- Assignment: Pictures stay out; please output the remaining data exactly.

[Items listed in a dataset]
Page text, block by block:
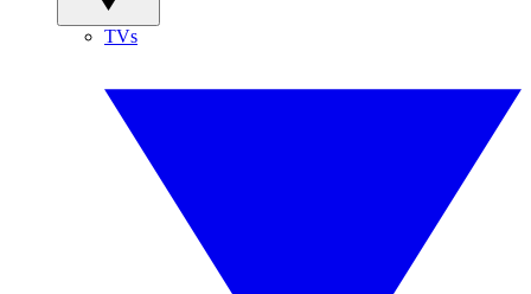
TVs
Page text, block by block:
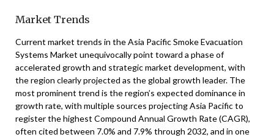
Market Trends
Current market trends in the Asia Pacific Smoke Evacuation
Systems Market unequivocally point toward a phase of
accelerated growth and strategic market development, with
the region clearly projected as the global growth leader. The
most prominent trend is the region’s expected dominance in
growth rate, with multiple sources projecting Asia Pacific to
register the highest Compound Annual Growth Rate (CAGR),
often cited between 7.0% and 7.9% through 2032, and in one
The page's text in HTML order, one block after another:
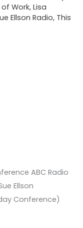
of Work,Lisa
Ellson Radio, This
ABC Radio
Ellson
Conference)
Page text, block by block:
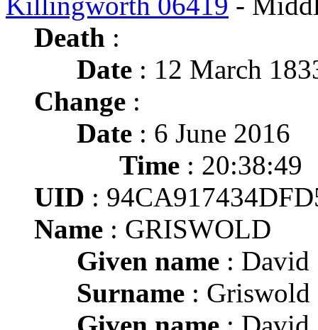
Death :
Date : 12 March
Change :
Date : 6 June 2016
Time : 20:38:49
UID :
Name : GRISWOLD
Given name : David
Surname : Griswold
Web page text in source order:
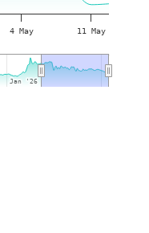
4 May 11 May
Jan '26
Jan '26
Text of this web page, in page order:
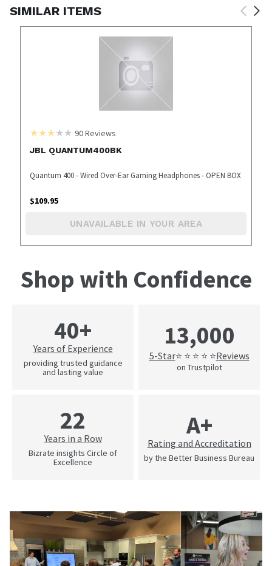
SIMILAR ITEMS
90Reviews
JBL QUANTUM400BK
Quantum 400 - Wired Over-Ear Gaming Headphones - OPEN BOX
$109.95
UNAVAILABLE IN YOUR AREA
Shop with Confidence
40+
Years of Experience
providing trusted guidance
and lasting value
13,000
5-Star⭐ ⭐ ⭐ ⭐ ⭐Reviews
on Trustpilot
22
Years in a Row
Bizrate insights Circle of
Excellence
A+
Rating and Accreditation
by the Better Business Bureau
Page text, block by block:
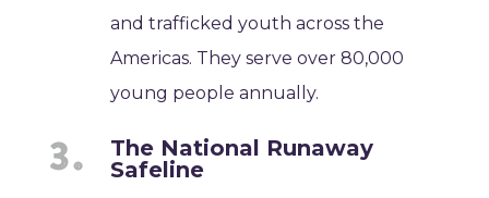
and trafficked youth across the
Americas. They serve over 80,000
young people annually.
The National Runaway
Safeline
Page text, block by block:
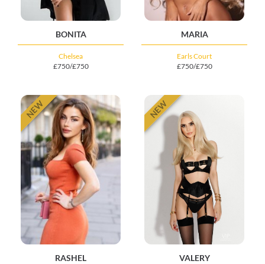
BONITA
Chelsea
£750/£750
MARIA
Earls Court
£750/£750
NEW
RASHEL
NEW
VALERY
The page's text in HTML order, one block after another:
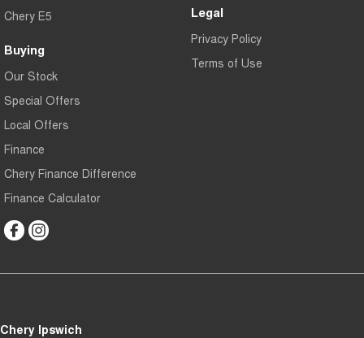
Chery E5
Buying
Our Stock
Special Offers
Local Offers
Finance
Chery Finance Difference
Finance Calculator
Legal
Privacy Policy
Terms of Use
Chery Ipswich
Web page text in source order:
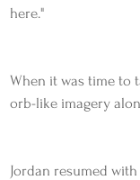
here."
When it was time to
orb-like imagery
Jordan resumed
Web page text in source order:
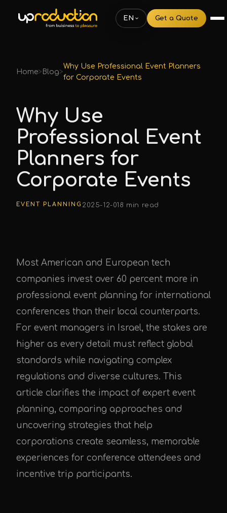
EN Get a Quote
Home> Blog>
Why Use Professional Event Planners
for Corporate Events
Why Use
Professional Event
Planners for
Corporate Events
EVENT PLANNING 2025-12-01 8 min read
Most American and European tech
companies invest over 60 percent more in
professional event planning for international
conferences than their local counterparts.
For event managers in Israel, the stakes are
higher as every detail must reflect global
standards while navigating complex
regulations and diverse cultures. This
article clarifies the impact of expert event
planning, comparing approaches and
uncovering strategies that help
corporations create seamless, memorable
experiences for conference attendees and
incentive trip participants.
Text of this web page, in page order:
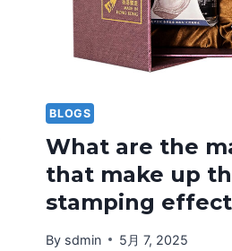
NOTED
IN
THE
EARLY
BLOGS
What are the
that make up
stamping effect
By sdmin 5月 7, 2025
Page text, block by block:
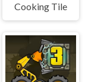
Cooking Tile
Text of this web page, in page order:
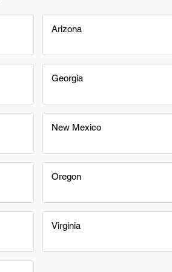
Arizona
Georgia
New Mexico
Oregon
Virginia
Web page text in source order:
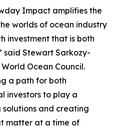
Impact amplifies the
worlds of ocean industry
investment that is both
said Stewart Sarkozy-
Ocean Council.
a path for both
investors to play a
and creating
matter at a time of
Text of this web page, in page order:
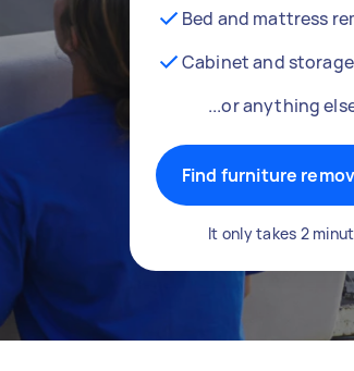
Bed and mattress
Cabinet and
...or anything
Find furniture
It only takes 2
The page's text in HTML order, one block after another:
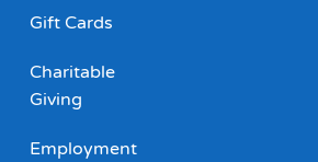
Gift Cards
Charitable
Giving
Employment
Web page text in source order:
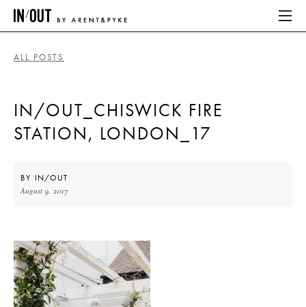
HOME
LATEST
HOME
LATEST
ALL POSTS
IN/OUT_CHISWICK FIRE
STATION, LONDON_17
BY IN/OUT
August 9, 2017
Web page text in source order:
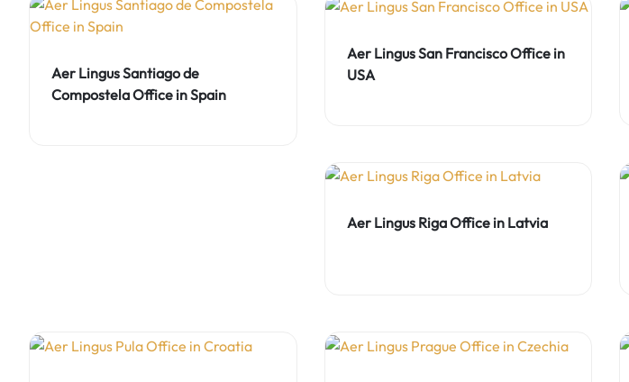
Aer Lingus Santiago de
Compostela Office in Spain
Aer Lingus San Francisco Office in
USA
Aer Lingus Riga Office in Latvia
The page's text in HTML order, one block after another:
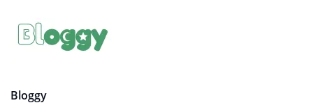
Bloggy
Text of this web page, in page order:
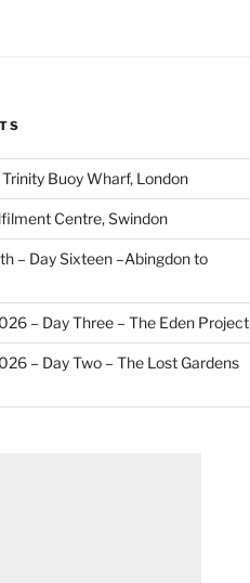
Buoy Wharf, London
Centre, Swindon
– Day Sixteen –Abingdon to
– Day Three – The Eden Project
– Day Two – The Lost Gardens
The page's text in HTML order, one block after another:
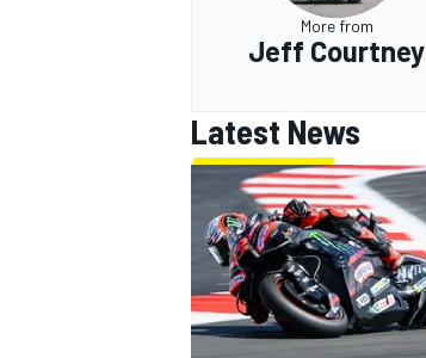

- Written response:
Page text, block by block:
TVs
Page text, block by block:
Market Trends
Current market trends in the Asia Pacific Smoke Evacuation
Systems Market unequivocally point toward a phase of
accelerated growth and strategic market development, with
the region clearly projected as the global growth leader. The
most prominent trend is the region’s expected dominance in
growth rate, with multiple sources projecting Asia Pacific to
register the highest Compound Annual Growth Rate (CAGR),
often cited between 7.0% and 7.9% through 2032, and in one
The page's text in HTML order, one block after another:
of Work,Lisa
Ellson Radio, This
ABC Radio
Ellson
Conference)
Page text, block by block:
Death :
Date : 12 March
Change :
Date : 6 June 2016
Time : 20:38:49
UID :
Name : GRISWOLD
Given name : David
Surname : Griswold
Web page text in source order:
4 May 11 May
Jan '26
Jan '26
Text of this web page, in page order:
SIMILAR ITEMS
90Reviews
JBL QUANTUM400BK
Quantum 400 - Wired Over-Ear Gaming Headphones - OPEN BOX
$109.95
UNAVAILABLE IN YOUR AREA
Shop with Confidence
40+
Years of Experience
providing trusted guidance
and lasting value
13,000
5-Star⭐ ⭐ ⭐ ⭐ ⭐Reviews
on Trustpilot
22
Years in a Row
Bizrate insights Circle of
Excellence
A+
Rating and Accreditation
by the Better Business Bureau
Page text, block by block:
and trafficked youth across the
Americas. They serve over 80,000
young people annually.
The National Runaway
Safeline
Page text, block by block:
BONITA
Chelsea
£750/£750
MARIA
Earls Court
£750/£750
NEW
RASHEL
NEW
VALERY
The page's text in HTML order, one block after another:
Chery E5
Buying
Our Stock
Special Offers
Local Offers
Finance
Chery Finance Difference
Finance Calculator
Legal
Privacy Policy
Terms of Use
Chery Ipswich
Web page text in source order:
here."
When it was time to
orb-like imagery
Jordan resumed
Web page text in source order:
EN Get a Quote
Home> Blog>
Why Use Professional Event Planners
for Corporate Events
Why Use
Professional Event
Planners for
Corporate Events
EVENT PLANNING 2025-12-01 8 min read
Most American and European tech
companies invest over 60 percent more in
professional event planning for international
conferences than their local counterparts.
For event managers in Israel, the stakes are
higher as every detail must reflect global
standards while navigating complex
regulations and diverse cultures. This
article clarifies the impact of expert event
planning, comparing approaches and
uncovering strategies that help
corporations create seamless, memorable
experiences for conference attendees and
incentive trip participants.
Text of this web page, in page order:
NOTED
IN
THE
EARLY
BLOGS
What are the
that make up
stamping effect
By sdmin 5月 7, 2025
Page text, block by block:
Cooking Tile
Text of this web page, in page order:
Arizona
Georgia
New Mexico
Oregon
Virginia
Web page text in source order:
Impact amplifies the
worlds of ocean industry
investment that is both
said Stewart Sarkozy-
Ocean Council.
a path for both
investors to play a
and creating
matter at a time of
Text of this web page, in page order:
Bed and mattress
Cabinet and
...or anything
Find furniture
It only takes 2
The page's text in HTML order, one block after another:
Gift Cards
Charitable
Giving
Employment
Web page text in source order:
HOME
LATEST
HOME
LATEST
ALL POSTS
IN/OUT_CHISWICK FIRE
STATION, LONDON_17
BY IN/OUT
August 9, 2017
Web page text in source order:
Aer Lingus Santiago de
Compostela Office in Spain
Aer Lingus San Francisco Office in
USA
Aer Lingus Riga Office in Latvia
The page's text in HTML order, one block after another:
Bloggy
Text of this web page, in page order:
Buoy Wharf, London
Centre, Swindon
– Day Sixteen –Abingdon to
– Day Three – The Eden Project
– Day Two – The Lost Gardens
The page's text in HTML order, one block after another:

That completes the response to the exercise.